= What the task requires =
Copy out the entries that follow exactly, leaving every picture behind.

= Records for the task =

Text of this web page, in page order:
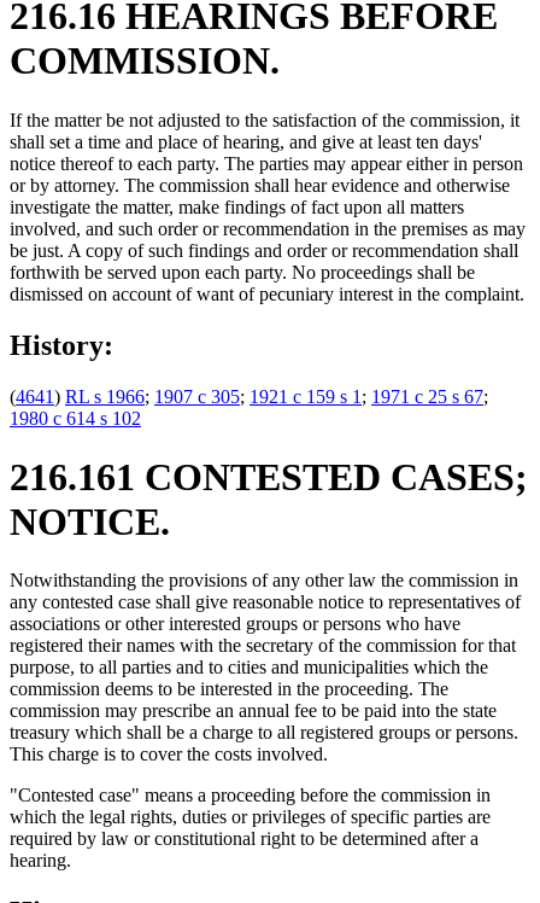
216.16 HEARINGS BEFORE
COMMISSION.
If the matter be not adjusted to the satisfaction of the commission, it
shall set a time and place of hearing, and give at least ten days'
notice thereof to each party. The parties may appear either in person
or by attorney. The commission shall hear evidence and otherwise
investigate the matter, make findings of fact upon all matters
involved, and such order or recommendation in the premises as may
be just. A copy of such findings and order or recommendation shall
forthwith be served upon each party. No proceedings shall be
dismissed on account of want of pecuniary interest in the complaint.
History:
(4641) RL s 1966; 1907 c 305; 1921 c 159 s 1 ; 1971 c 25 s 67;
1980 c 614 s 102
216.161 CONTESTED CASES;
NOTICE.
Notwithstanding the provisions of any other law the commission in
any contested case shall give reasonable notice to representatives of
associations or other interested groups or persons who have
registered their names with the secretary of the commission for that
purpose, to all parties and to cities and municipalities which the
commission deems to be interested in the proceeding. The
commission may prescribe an annual fee to be paid into the state
treasury which shall be a charge to all registered groups or persons.
This charge is to cover the costs involved.
"Contested case" means a proceeding before the commission in
which the legal rights, duties or privileges of specific parties are
required by law or constitutional right to be determined after a
hearing.
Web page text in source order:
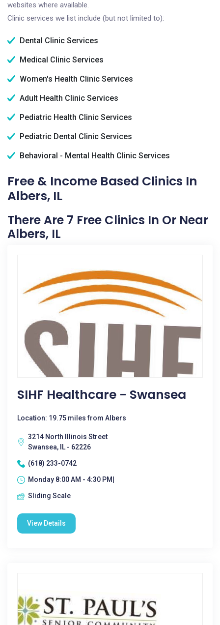
websites where available.
Clinic services we list include (but not limited to):
Dental Clinic Services
Medical Clinic Services
Women's Health Clinic Services
Adult Health Clinic Services
Pediatric Health Clinic Services
Pediatric Dental Clinic Services
Behavioral - Mental Health Clinic Services
Free & Income Based Clinics In
Albers, IL
There Are 7 Free Clinics In Or Near
Albers, IL
SIHF Healthcare - Swansea
Location: 19.75 miles from Albers
3214 North Illinois Street
Swansea, IL - 62226
(618) 233-0742
Monday 8:00 AM - 4:30 PM|
Sliding Scale
View Details
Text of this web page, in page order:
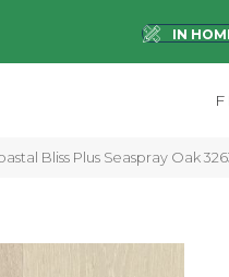
IN
Bliss Plus Seaspray Oak
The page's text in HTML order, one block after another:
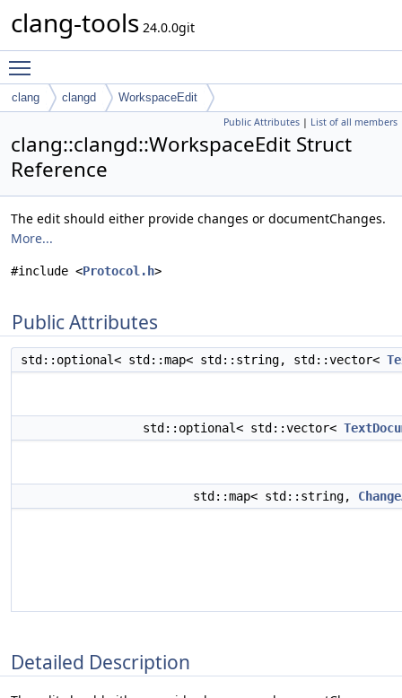
clang-tools 24.0.0git
clang clangd WorkspaceEdit
Public Attributes | List of all members
clang::clangd::WorkspaceEdit Struct
Reference
The edit should either provide changes or documentChanges.
More...
#include <Protocol.h>
Public Attributes
std::optional< std::map< std::string, std::vector<
std::optional< std::vector<
std::map< std::string,
Detailed Description

= Response to the task =
Text of this web page, in page order:
216.16 HEARINGS BEFORE
COMMISSION.
If the matter be not adjusted to the satisfaction of the commission, it
shall set a time and place of hearing, and give at least ten days'
notice thereof to each party. The parties may appear either in person
or by attorney. The commission shall hear evidence and otherwise
investigate the matter, make findings of fact upon all matters
involved, and such order or recommendation in the premises as may
be just. A copy of such findings and order or recommendation shall
forthwith be served upon each party. No proceedings shall be
dismissed on account of want of pecuniary interest in the complaint.
History:
(4641) RL s 1966; 1907 c 305; 1921 c 159 s 1 ; 1971 c 25 s 67;
1980 c 614 s 102
216.161 CONTESTED CASES;
NOTICE.
Notwithstanding the provisions of any other law the commission in
any contested case shall give reasonable notice to representatives of
associations or other interested groups or persons who have
registered their names with the secretary of the commission for that
purpose, to all parties and to cities and municipalities which the
commission deems to be interested in the proceeding. The
commission may prescribe an annual fee to be paid into the state
treasury which shall be a charge to all registered groups or persons.
This charge is to cover the costs involved.
"Contested case" means a proceeding before the commission in
which the legal rights, duties or privileges of specific parties are
required by law or constitutional right to be determined after a
hearing.
Web page text in source order:
websites where available.
Clinic services we list include (but not limited to):
Dental Clinic Services
Medical Clinic Services
Women's Health Clinic Services
Adult Health Clinic Services
Pediatric Health Clinic Services
Pediatric Dental Clinic Services
Behavioral - Mental Health Clinic Services
Free & Income Based Clinics In
Albers, IL
There Are 7 Free Clinics In Or Near
Albers, IL
SIHF Healthcare - Swansea
Location: 19.75 miles from Albers
3214 North Illinois Street
Swansea, IL - 62226
(618) 233-0742
Monday 8:00 AM - 4:30 PM|
Sliding Scale
View Details
Text of this web page, in page order:
IN
Bliss Plus Seaspray Oak
The page's text in HTML order, one block after another:
clang-tools 24.0.0git
clang clangd WorkspaceEdit
Public Attributes | List of all members
clang::clangd::WorkspaceEdit Struct
Reference
The edit should either provide changes or documentChanges.
More...
#include <Protocol.h>
Public Attributes
std::optional< std::map< std::string, std::vector<
std::optional< std::vector<
std::map< std::string,
Detailed Description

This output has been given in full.